Each year, about 795,000 people in the United States have a stroke. About 185,000 strokes occur in people who’ve already had at least one stroke.
Stroke is a leading cause of long-term disability. And someone dies of stroke every 4 minutes.
New guidelines from the American Heart Association (AHA) and American Stroke Association (ASA) outline recommendations for doctors to help their patients avoid another stroke.
“Approximately 80 percent of strokes can be prevented by controlling blood pressure, eating a healthy diet, engaging in regular physical activity, not smoking, and maintaining a healthy weight,” said Dr. Amytis Towfighi, vice chair of the guideline writing group for the AHA and director of neurological services at the Los Angeles County Department of Health Services, in a statement.
What doctors can do
The first step in lowering the risk of a second stroke is to quickly pinpoint the cause of the first.
The AHA-ASA guidelines call on healthcare professionals to have diagnostic testing completed or underway within 48 hours of the onset of stroke symptoms. Other recommendations for healthcare professionals include:
- using multidisciplinary care teams, shared decision making, and personalized care
- screening for and treating atrial fibrillation (AFib)
- prescribing blood thinners or aspirin in specific people
- placing stents or surgically removing blockages when applicable
- aggressively managing risk factors
Dr. Andrew Freeman is a cardiologist at National Jewish Health in Denver. He told Healthline that AFib is the most common cause of stroke.
“Atrial fibrillation is epidemic, particularly in those who are older, because the risk goes up with age. We look for this. And we almost always get an echocardiogram of the heart to make sure there are no other abnormalities,” Freeman said.
Neurologists look for damage in the brain, so they might do a CT scan or MRI.
“There’s a lot of coordination between the neurologist and the cardiologist. We’ll do an exhaustive search for a cause,” Freeman said.
“There’s significant variability in how stroke presents and how debilitating it is. Once you have a stroke due to atrial fibrillation, we’re aggressive about blood thinners to reduce clots. We’re also pretty aggressive about blood pressure control and statins to lower cholesterol when appropriate,” he added.
5 important lifestyle changes
For those who have had a stroke or TIA, secondary prevention guidelines include managing risk factors such as high blood pressure, type 2 diabetes, cholesterol and triglyceride levels, and not smoking.
The guidelines say that stroke survivors should limit salt intake and follow a Mediterranean diet.
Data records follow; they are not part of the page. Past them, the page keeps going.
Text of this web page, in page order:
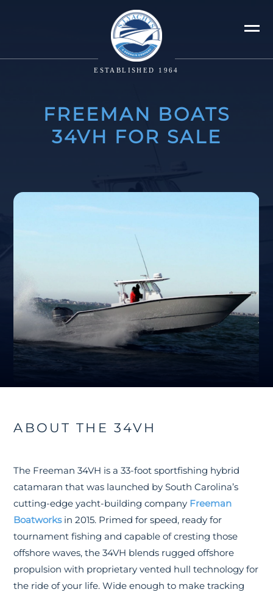
ESTABLISHED 1964
FREEMAN BOATS
34VH FOR SALE
ABOUT THE 34VH
The Freeman 34VH is a 33-foot sportfishing hybrid
catamaran that was launched by South Carolina’s
cutting-edge yacht-building company Freeman
Boatworksin 2015. Primed for speed, ready for
tournament fishing and capable of cresting those
offshore waves, the 34VH blends rugged offshore
propulsion with proprietary vented hull technology for
the ride of your life. Wide enough to make tracking
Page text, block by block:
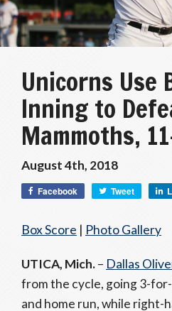
Unicorns Use
Inning to
Mammoths,
August 4th, 2018
Facebook Tweet
Box Score | Photo Gallery
UTICA, Mich.– Dallas
from the cycle, going 3-
and home run, while right-
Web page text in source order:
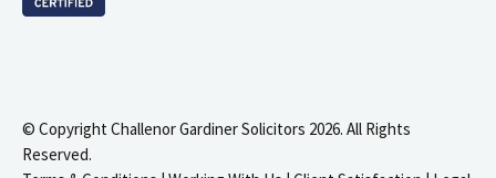
© Copyright Challenor Gardiner Solicitors 2026. All Rights
Reserved.
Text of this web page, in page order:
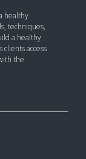
healthy
techniques,
a healthy
access
the
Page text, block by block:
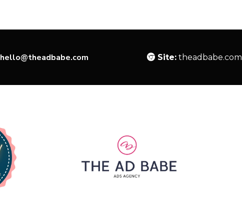
hello@theadbabe.com Site: theadbabe.com
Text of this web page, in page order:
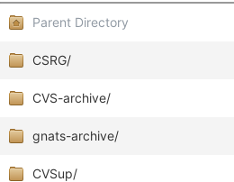
Parent Directory
CSRG/
CVS-archive/
gnats-archive/
CVSup/
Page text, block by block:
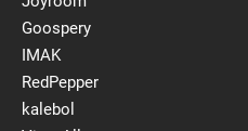
Goospery
IMAK
RedPepper
kalebol
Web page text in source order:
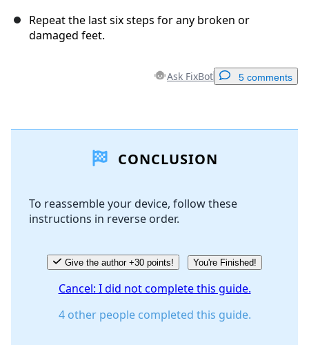
Repeat the last six steps for any broken or
damaged feet.
Ask FixBot 5 comments
Add Comment
Cancel
CONCLUSION
To reassemble your device, follow these
instructions in reverse order.
Give the author +30 points! You're Finished!
Cancel: I did not complete this guide.
4 other people completed this guide.

Those who are physically able should engage in moderate-intensity aerobic activity for at least 10 minutes, four times a week, or vigorous-intensity aerobic activity for at least 20 minutes twice a week.
“A vascular event of any sort is a systemic, whole body process. It behooves you to make significant changes like not smoking,” Freeman said.
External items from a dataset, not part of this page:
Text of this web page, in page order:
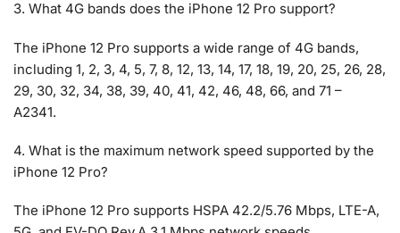
3. What 4G bands does the iPhone 12 Pro support?
The iPhone 12 Pro supports a wide range of 4G bands,
including 1, 2, 3, 4, 5, 7, 8, 12, 13, 14, 17, 18, 19, 20, 25, 26, 28,
29, 30, 32, 34, 38, 39, 40, 41, 42, 46, 48, 66, and 71 –
A2341.
4. What is the maximum network speed supported by the
iPhone 12 Pro?
The iPhone 12 Pro supports HSPA 42.2/5.76 Mbps, LTE-A,
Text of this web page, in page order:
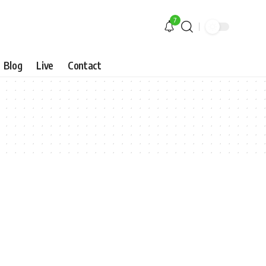
7
Blog Live Contact
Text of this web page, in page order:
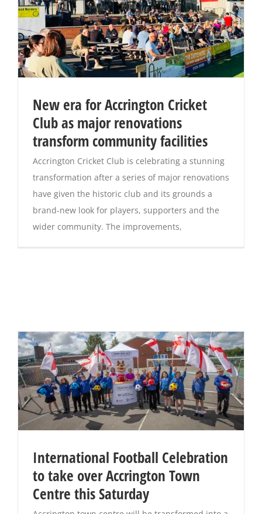
New era for Accrington Cricket
Club as major renovations
transform community facilities
Accrington Cricket Club is celebrating a stunning
transformation after a series of major renovations
have given the historic club and its grounds a
brand-new look for players, supporters and the
wider community. The improvements,
International Football Celebration
to take over Accrington Town
Centre this Saturday
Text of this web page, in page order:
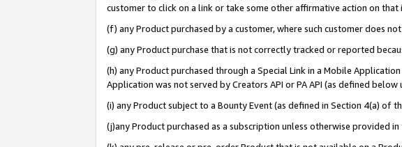
customer to click on a link or take some other affirmative action on that
(f) any Product purchased by a customer, where such customer does
(g) any Product purchase that is not correctly tracked or reported
(h) any Product purchased through a Special Link in a Mobile
Application was not served by Creators API or PA API (as defined
(i) any Product subject to a Bounty Event (as defined in Section 4(a) of
(j)any Product purchased as a subscription unless otherwise provided in
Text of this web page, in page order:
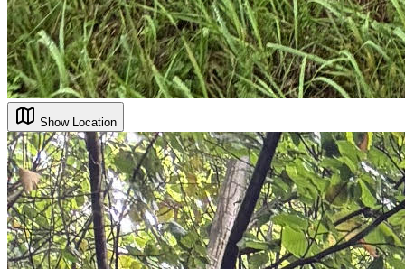
Show Location
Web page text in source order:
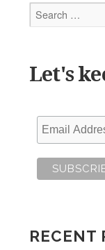
Let's
RECENT
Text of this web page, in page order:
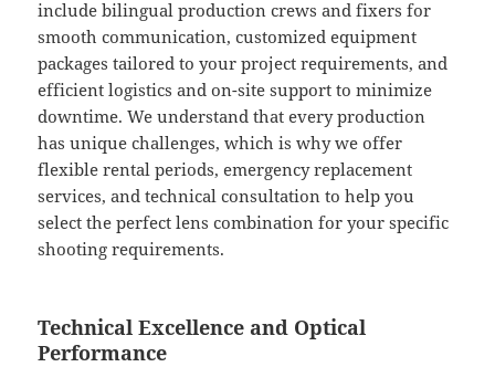
include bilingual production crews and fixers for
smooth communication, customized equipment
packages tailored to your project requirements, and
efficient logistics and on-site support to minimize
downtime. We understand that every production
has unique challenges, which is why we offer
flexible rental periods, emergency replacement
services, and technical consultation to help you
select the perfect lens combination for your specific
shooting requirements.
Technical Excellence and Optical
Performance
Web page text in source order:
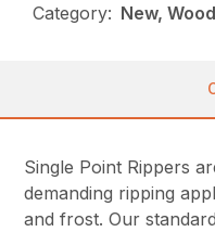
Category: New,
Single Point Rippers
demanding ripping
and frost. Our
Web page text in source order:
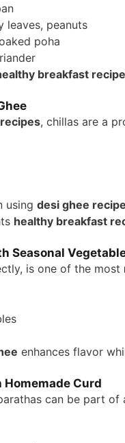
leaves, peanuts
poha
breakfast
, chillas are a
using desi ghee
healthy breakfast
Seasonal
is one of the most
enhances flavor
Homemade Curd
can be part of

Freeman offers five important lifestyle changes to help lower the chances of a second stroke:
- Daily exercise. Once your cardiologist gives you the all clear, aim for 30 minutes of “breathless” walking or similar activity you enjoy every day. The goal is to get a bit breathless (not struggling to breathe) as you exercise.
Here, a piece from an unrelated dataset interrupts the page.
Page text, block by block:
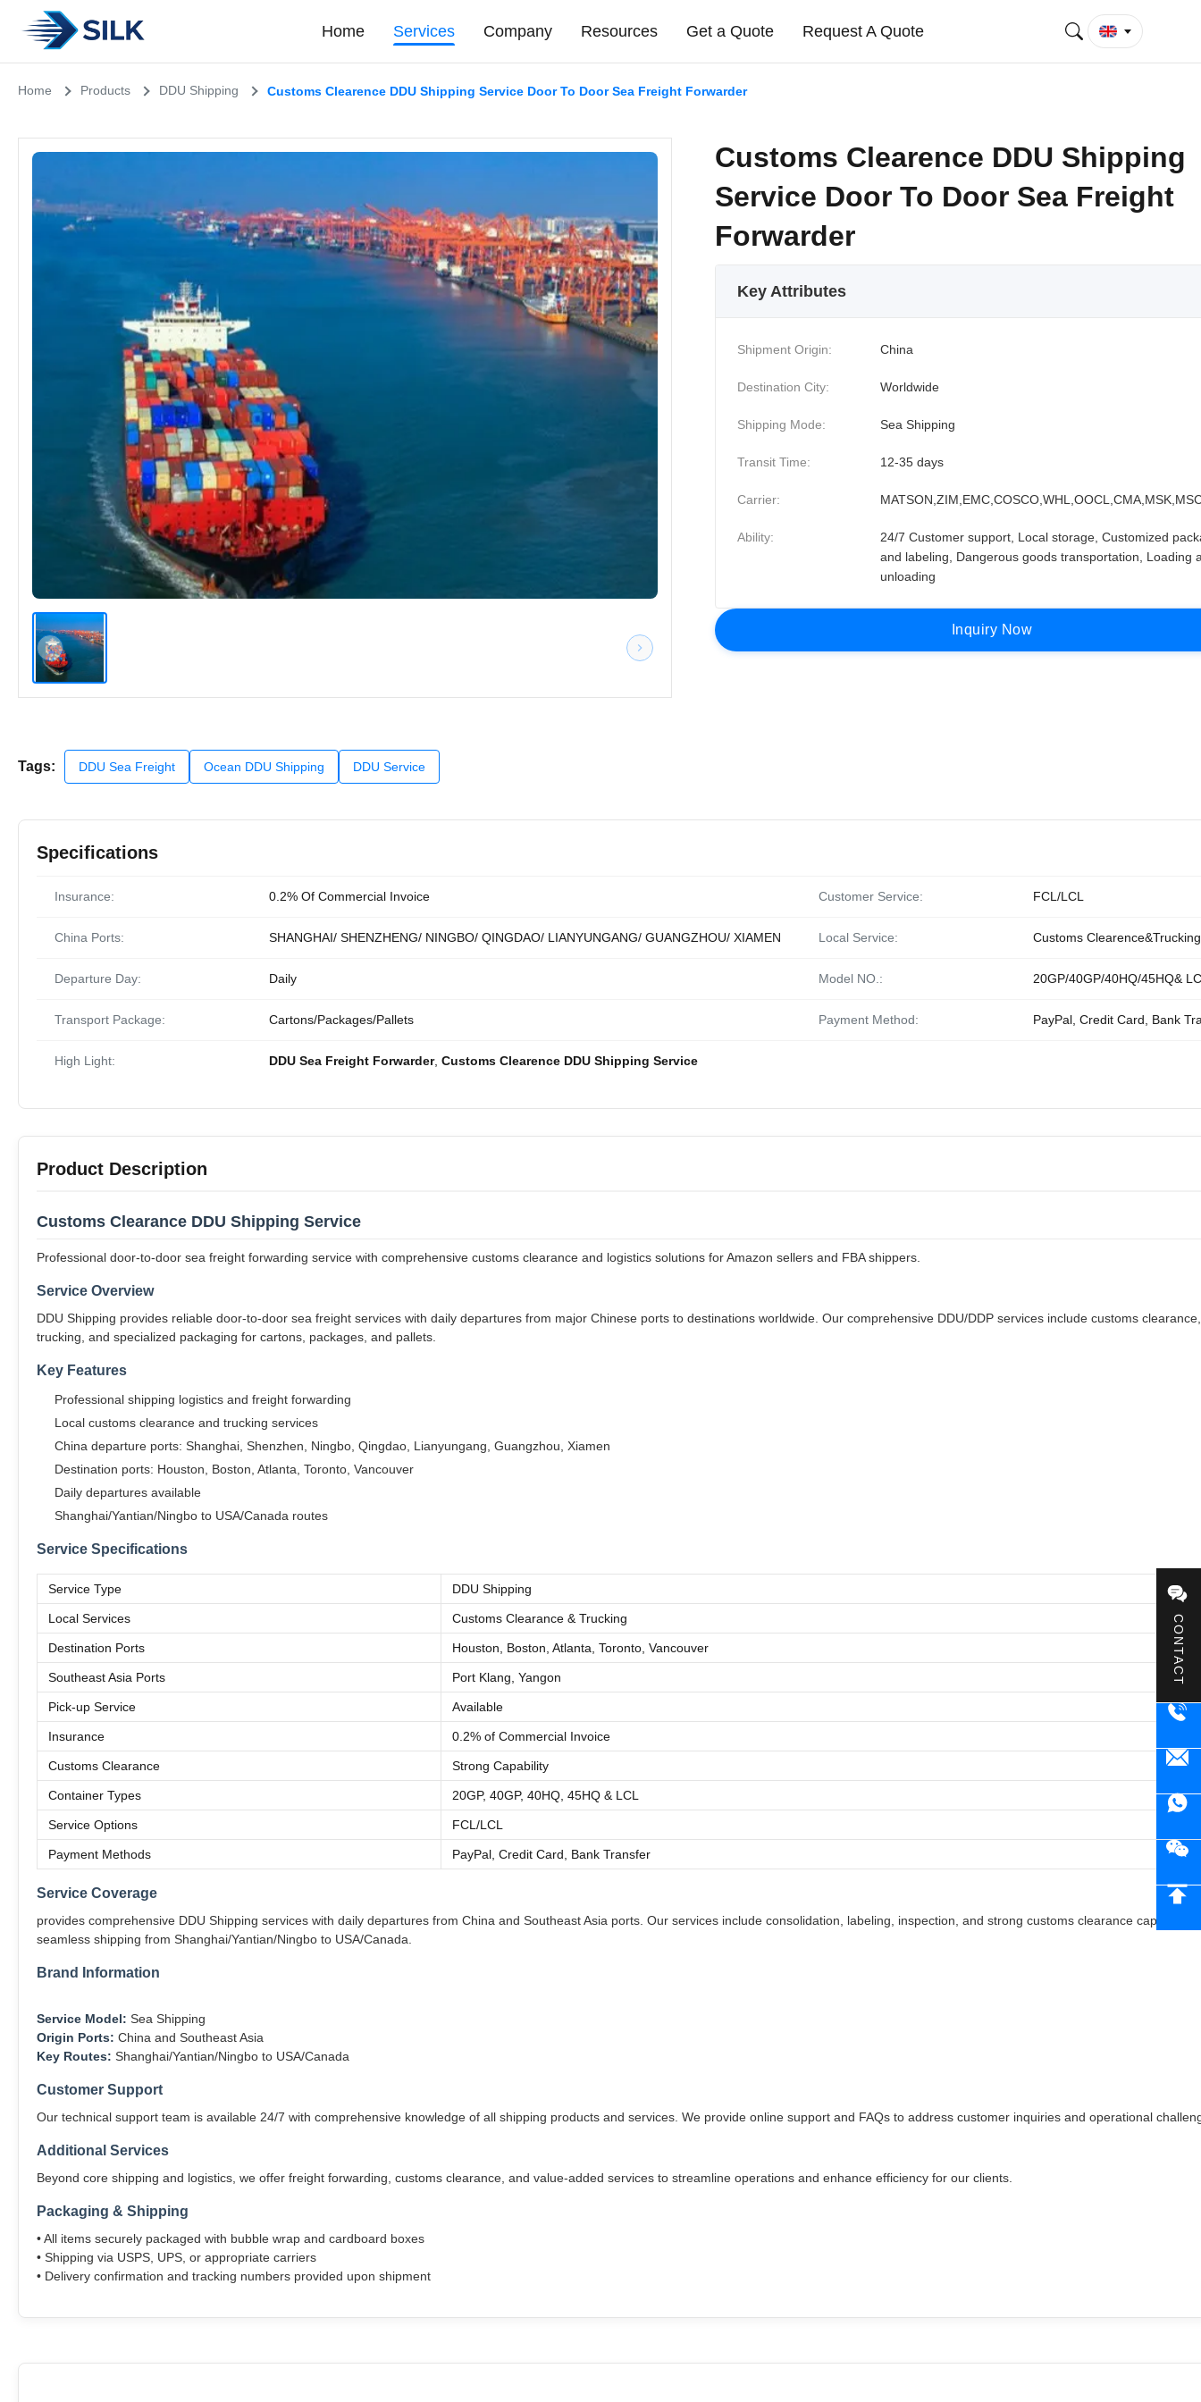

- Diet. Eat a predominantly low fat, whole food, plant-based diet. This type of diet has been shown to halt progress of coronary disease and vascular disease, and can help maintain a moderate weight.
- Stress. Stress has a big impact on blood pressure, and it’s important to get both under control.
- Connectedness. There’s data to show that connectedness with family and friends markedly improves vascular outcomes.
- Sleep. Getting at least 7 hours of uninterrupted sleep is best for overall cardio and cerebrovascular outcomes.
“Collaborative teamwork between the neurologist and the cardiologist is important. We also need a much stronger push in the lifestyle space, which is not really taught to neurologists and cardiologists. But it’s an incredible, powerful way to minimize cost and side effects, and to improve outcomes,” Freeman said.